Reese was a great kid, so smart, yet naïve.
Carlie was such a protector, snarky at times, but I guessed it was her age.
My sister, Elise, was a young widow and did so well with them or so I thought. She was what I would call a modern day hippy. She smoked a lot of weed, worked as a horticulturist, but always took care of her kids.
They were happy, well adjusted, clean and fed.
Never did I question her. Perhaps I should have.
When Carly was six and Reese was four, my sister dropped them off at my house so she could go work on a special project.
She never returned.
Two years after her husband’s death, I thought her life was together.
No calls were answered, no texts went through. All attempts to reach her were futile.
We filed a missing person’s report with the police and nothing was found.
It took for Martin, the kids’ paternal grandfather, to hire a private investigator.
Elise was alive and well. She didn’t want to have contact and was living in Wyoming in some sort of cult with a guy she had met.
The police said I was lucky. Too often mothers who find a new man, and no longer want their old lives, get rid of their children in a permanent way.
Instead, she left them with me, to raise as my own.

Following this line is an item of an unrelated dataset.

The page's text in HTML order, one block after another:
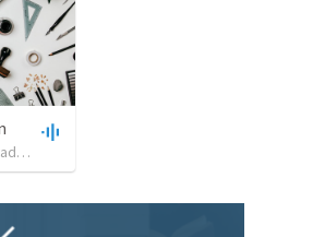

I never told the kids what their mother had done. I loved my sister and the kids too much. I didn’t want them hurt or have any scars, so I bent the truth a little. I gave them a story and reason they accepted.
My explanation was good enough for them and me.
When my sister returned, not if, she could tell them the truth.
Of course, that was my thinking before things started to get intense. Now, I wondered if I would ever see my sister again.
With as much love as I had in my heart for her, I loved the kids and I needed to get them to safety.
The RV was old. It was built like a tank. Carlie commented how she thought we were taking a ride back in time rather than Texas.